How many lines below contain the word "that"? Give only the number.

▶ _Records to use_:
Segment Open

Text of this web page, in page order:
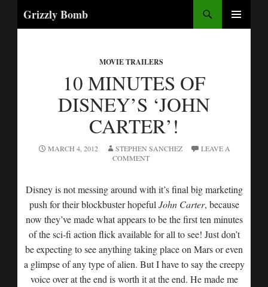
Grizzly Bomb
SKIP
MOVIE TRAILERS
10 MINUTES OF
DISNEY’S ‘JOHN
CARTER’!
MARCH 4, 2012 STEPHEN SANCHEZ
LEAVE A
COMMENT
Disney is not messing around with it’s final big marketing
push for their blockbuster hopeful John Carter, because
now they’ve made what appears to be the first ten minutes
of the sci-fi action flick available for all to see! Just don’t
be expecting to see anything taking place on Mars or even
a glimpse of any type of alien. But I have to say the creepy
voice over at the end is worth it at the end. He made me
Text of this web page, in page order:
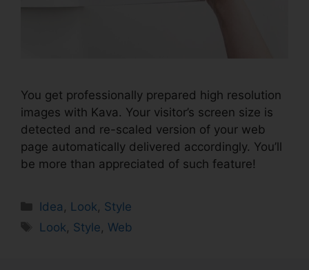
You get professionally prepared high resolution
images with Kava. Your visitor’s screen size is
detected and re-scaled version of your web
page automatically delivered accordingly. You’ll
be more than appreciated of such feature!
Idea Look Style
Look Style Web
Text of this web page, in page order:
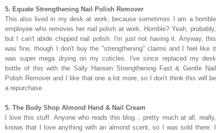
5. Equate Strengthening Nail Polish Remover
This also lived in my desk at work, because sometimes I am a horrible
employee who removes her nail polish at work. Horrible? Yeah, probably,
but I can't abide chipped nail polish. I'm just not having it. Anyway, this
was fine, though I don't buy the "strengthening" claims and I feel like it
was super mega drying on my cuticles. I've since replaced my desk
bottle of this with the Sally Hansen Strengthening Fast & Gentle Nail
Polish Remover and I like that one a lot more, so I don't think this will be
a repurchase.
5. The Body Shop Almond Hand & Nail Cream
I love this stuff. Anyone who reads this blog... pretty much at all, really,
knows that I love anything with an almond scent, so I was sold there. I
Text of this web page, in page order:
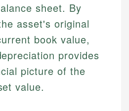
sheet. By
asset's original
book value,
provides
picture of the
value.

Segment Closed

▶ _Solution for this exercise_:
2